I asked him then, as I’ve asked many people since, how you do that humility thing. How do you do things more humbly while continuing to do them honestly? It appeared to me that everyone who came across as humble had one of two qualities. They were either like Leandro gifted with a personality that I’d never had, or they were being dishonest (you can call this polite if you like) in denying qualities they had. If I told you that you were 5’8 and you were, you would not say ‘No I’m actually five feet,’ but when people refer to you by one of your talents, you were supposed to say thank you and then appear to demur about how it wasn’t true. This was silly or dishonest to me and I could never quite do it. It’s not like I had chosen to be disciplined, or academic, or efficient. These were qualities I was stuck with and they were in many ways a sickness, worrying about making sure details were successful that frankly most people didn’t care about. But admitting then that I had these qualities was as significant to me as saying I had green eyes. It was just a part of me, but people have always labeled me arrogant for knowing my traits.

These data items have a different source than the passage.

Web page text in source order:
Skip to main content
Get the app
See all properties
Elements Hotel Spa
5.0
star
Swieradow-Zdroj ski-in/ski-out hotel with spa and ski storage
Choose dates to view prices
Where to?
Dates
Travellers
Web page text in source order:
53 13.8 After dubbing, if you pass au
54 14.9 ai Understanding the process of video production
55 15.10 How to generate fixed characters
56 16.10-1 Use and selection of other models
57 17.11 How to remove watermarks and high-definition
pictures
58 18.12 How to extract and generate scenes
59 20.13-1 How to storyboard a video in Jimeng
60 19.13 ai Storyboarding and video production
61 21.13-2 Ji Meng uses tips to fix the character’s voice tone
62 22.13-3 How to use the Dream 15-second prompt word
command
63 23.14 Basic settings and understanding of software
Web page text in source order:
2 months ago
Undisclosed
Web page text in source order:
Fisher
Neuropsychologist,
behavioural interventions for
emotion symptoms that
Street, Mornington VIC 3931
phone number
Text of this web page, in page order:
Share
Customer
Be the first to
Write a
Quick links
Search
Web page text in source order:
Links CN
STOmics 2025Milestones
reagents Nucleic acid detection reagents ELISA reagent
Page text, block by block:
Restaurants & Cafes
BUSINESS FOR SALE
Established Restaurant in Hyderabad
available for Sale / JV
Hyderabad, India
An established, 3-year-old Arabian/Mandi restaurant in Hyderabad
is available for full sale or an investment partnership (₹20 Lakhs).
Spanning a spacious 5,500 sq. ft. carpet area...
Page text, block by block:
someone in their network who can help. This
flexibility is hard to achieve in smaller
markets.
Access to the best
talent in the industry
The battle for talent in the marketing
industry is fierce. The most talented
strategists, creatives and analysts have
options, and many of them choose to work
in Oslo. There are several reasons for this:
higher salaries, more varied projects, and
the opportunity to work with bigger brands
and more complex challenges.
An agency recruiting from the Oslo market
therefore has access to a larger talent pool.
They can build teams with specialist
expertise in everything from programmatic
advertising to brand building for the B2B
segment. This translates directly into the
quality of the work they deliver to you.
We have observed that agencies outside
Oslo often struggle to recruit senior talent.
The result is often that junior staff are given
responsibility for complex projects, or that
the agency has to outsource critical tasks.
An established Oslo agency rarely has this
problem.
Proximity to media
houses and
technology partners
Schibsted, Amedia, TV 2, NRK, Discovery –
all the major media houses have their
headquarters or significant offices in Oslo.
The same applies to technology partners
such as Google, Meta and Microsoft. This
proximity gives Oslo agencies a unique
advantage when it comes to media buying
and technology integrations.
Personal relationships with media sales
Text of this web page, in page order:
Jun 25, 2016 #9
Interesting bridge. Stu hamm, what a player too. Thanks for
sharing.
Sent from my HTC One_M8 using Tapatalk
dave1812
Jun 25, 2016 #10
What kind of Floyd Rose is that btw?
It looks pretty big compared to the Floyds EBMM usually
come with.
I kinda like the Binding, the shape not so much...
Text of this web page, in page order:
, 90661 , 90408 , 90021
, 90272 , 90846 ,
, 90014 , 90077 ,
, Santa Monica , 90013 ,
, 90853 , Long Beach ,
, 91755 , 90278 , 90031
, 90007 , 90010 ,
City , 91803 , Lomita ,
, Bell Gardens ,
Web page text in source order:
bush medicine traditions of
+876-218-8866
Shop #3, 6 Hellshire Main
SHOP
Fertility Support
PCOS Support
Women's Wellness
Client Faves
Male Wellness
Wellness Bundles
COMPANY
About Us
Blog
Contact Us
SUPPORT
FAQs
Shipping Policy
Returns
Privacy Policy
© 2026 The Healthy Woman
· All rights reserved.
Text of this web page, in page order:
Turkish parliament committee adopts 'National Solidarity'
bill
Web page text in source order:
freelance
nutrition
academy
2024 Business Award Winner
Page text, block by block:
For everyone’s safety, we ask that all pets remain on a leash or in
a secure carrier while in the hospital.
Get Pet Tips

Some faculty members joked that I would grow up to be the youngest conference president the Adventist church had known. A small but vocal minority thought my responsibilities were keeping me from focusing on the true and significant aspects of growing up. The naysayers at that point and every point in my life have always had far more influence on my emotions and always trying to get people to more universally accept me was an unrealistic goal of mine for a long time.
In the end, I threatened to quit right up until the last moment but never did. The day I was supposed to start as a janitor I went into the office and no one ever said anything and the faculty that were upset with me seemed to have given up on hoping for change. That was the closest I ever got to being broken and it probably would have done me a lot of good.